▶ Exercise
Write out the records once more, exactly, and keep any image out.

The records below:

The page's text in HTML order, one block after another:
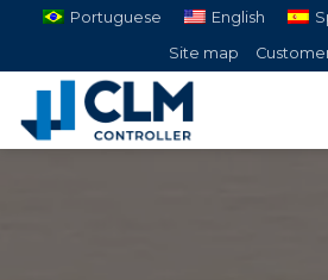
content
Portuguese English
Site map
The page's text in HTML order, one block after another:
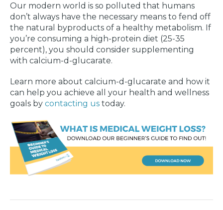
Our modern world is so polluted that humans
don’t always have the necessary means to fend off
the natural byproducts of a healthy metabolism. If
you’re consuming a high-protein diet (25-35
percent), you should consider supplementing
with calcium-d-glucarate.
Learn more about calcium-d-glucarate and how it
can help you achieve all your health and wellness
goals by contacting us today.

End of The records.

▶ Solution for this task
The page's text in HTML order, one block after another:
content
Portuguese English
Site map
The page's text in HTML order, one block after another:
Our modern world is so polluted that humans
don’t always have the necessary means to fend off
the natural byproducts of a healthy metabolism. If
you’re consuming a high-protein diet (25-35
percent), you should consider supplementing
with calcium-d-glucarate.
Learn more about calcium-d-glucarate and how it
can help you achieve all your health and wellness
goals by contacting us today.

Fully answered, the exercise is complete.